According to Cointelegraph, Bitcoin (BTC) is experiencing potential selling pressure as the dollar value of long-term holders' (LTHs) BTC exposure decreases significantly. New research by onchain analytics platform CryptoQuant indicates that while seasoned hodlers are reducing their risk, speculators are stepping in to increase their stakes in BTC.
CryptoQuant's analysis of the net position change of LTH entities, defined as those holding BTC for 155 days or more, shows a sharp decrease in their BTC exposure. The LTH realized cap has dropped by $6 billion, from $19 billion to $12 billion, suggesting that long-term holders are likely taking profits or closing buying positions.
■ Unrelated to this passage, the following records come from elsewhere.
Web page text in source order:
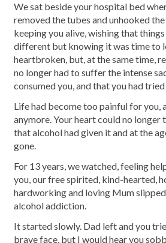
We sat beside your hospital bed
removed the tubes and unhooked
keeping you alive, wishing that
different but knowing it was time to
heartbroken, but, at the same time,
no longer had to suffer the intense
consumed you, and that you had
Life had become too painful for you,
anymore. Your heart could no
that alcohol had given it and at the
gone.
For 13 years, we watched, feeling
you, our free spirited, kind-hearted,
hardworking and loving Mum
alcohol addiction.
It started slowly. Dad left and you
brave face, but I would hear you

This trend is highlighted by contributor Amr Taha in one of the platform's Quicktake blog posts.
In contrast, short-term holders (STHs), who hold BTC for up to 155 days, are increasing their market activity. The STH realized cap has seen a sharp increase of $6 billion, moving from -$17 billion to -$11 billion, indicating that these speculators are taking on more risk or increasing their buying positions.
Additional findings from CryptoQuant confirm a close interaction between the realized price of all BTC moving between one day and one week ago and the Bitcoin spot price. At the time of writing, the one-day to one-week realized price was $62,080, nearly identical to the spot BTC/USD price. This close interaction suggests that traders are closely monitoring this level, and multiple rejections at this price point could imply weakening momentum, potentially leading to short-term corrections.
Earlier reports from Cointelegraph noted a recent surge in exchange withdrawals, marking Bitcoin's largest since November 2022, during the last bear market. This article does not provide investment advice or recommendations. Every investment and trading move involves risk, and readers should conduct their own research when making decisions.